USP5 Ubiquitin-Rhodamine110 Catalytic Activity Assay

Today’s post describes testing if ZnF-UBD ligands are able to antagonize USP5 catalytic activity using a ubiquitin-rhodamine110 (UbRho110) assay, which was developed and optimized by Leanna Smith of the Biophysics group at SGC Toronto. You can see details on Zenodo

The UbRho110 assay is a fluorescence intensity assay that monitors the enzymatic activity of deubiquitinating proteases using a fluorogenic rhodamine-based substrate1. Cleavage of UbRho110 by a deubiquitinase (DUB) enzyme results in monosubstituted rhodamine which exhibits fluorescence when excited at 485 nm1 (Figure 1).

Figure 1. UbRho110 Assay

Introduction of a ZnF-UBD mutant, R221A, described in previous posts, results in approximately 40% DUB activity compared to the WT USP5 (Figure 2). This result is consistent with previous reports which suggest binding of ubiquitin to the ZnF-UBD allosterically activates USP5 catalytic activity2,3. USP5 is a cysteine protease, and cleaves polyubiquitin chains at the site of isopeptide bonds between the C-terminal glycine of one ubiquitin and a terminal nitrogen group of the adjacent ubiquitin. Mutation of the catalytic cysteine (C) to an alanine (A) [C335A] results in no USP5 DUB activity, as expected.

Figure 2. DUB activity of USP5 constructs (n=2)

To determine if ZnF-UBD ligands antagonize USP5 activity in the UbRho110 assay, I tested one of our most promising ligands, XST00090960c using optimized assay conditions. XST00090960c inhibits approximately 75% of USP5 activity at the maximum concentration tested (Figure 3). Therefore, ZnF-UBD ligands are able to antagonize USP5 catalytic cleavage of the UbRho110 substrate. It should be noted, UbRho110 is not a native substrate, and further validation with native polyubiquitin species in an orthogonal assay is required. In the future I plan to use a western blot assay to determine whether ZnF-UBD ligands antagonize native polyubiquitin species.

 

Figure 3. Representative activity data of compound XST00090960c

References

1Hassiepen, U.; Eidhoff, U.; Meder, G.; Bulber, J. F.; Hein, A.; Bodendorf, U.; Lorthiois, E.; Martoglio, B. A Sensitive Fluorescence Intensity Assay for Deubiquitinating Proteases Using Ubiquitin-Rhodamine110-Glycine as Substrate. Anal. Biochem. 2007, 371, 201-207.
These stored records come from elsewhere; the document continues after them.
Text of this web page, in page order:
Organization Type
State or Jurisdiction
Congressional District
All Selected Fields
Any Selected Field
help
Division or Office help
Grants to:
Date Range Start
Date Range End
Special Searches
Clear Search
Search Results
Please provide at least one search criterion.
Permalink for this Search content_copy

2Reyes-Turcu, F. E.; Horton, J. R.; Mullally, J. E.; Heroux, A.; Cheng, X.; Wilkinson, K. D. The Ubiquitin Binding Domain ZnF UBP Recognizes the C-Terminal Diglycine Motif of Unanchored Ubiquitin. Cell 2006, 124, 1197-1208.

3Avvakumov, G. V.; Walker, J. R.; Xue, S.; Allali-Hassani, A.; Asinas, A.; Nair, U. B.; Fang, X.; Zuo, X.; Wang, Y. X.; Wilkinson, K. D.; Dhe-Paganon, S. Two ZnF-UBP Domains in Isopeptidase T (USP5). Biochemistry 2012, 51, 1188-1198.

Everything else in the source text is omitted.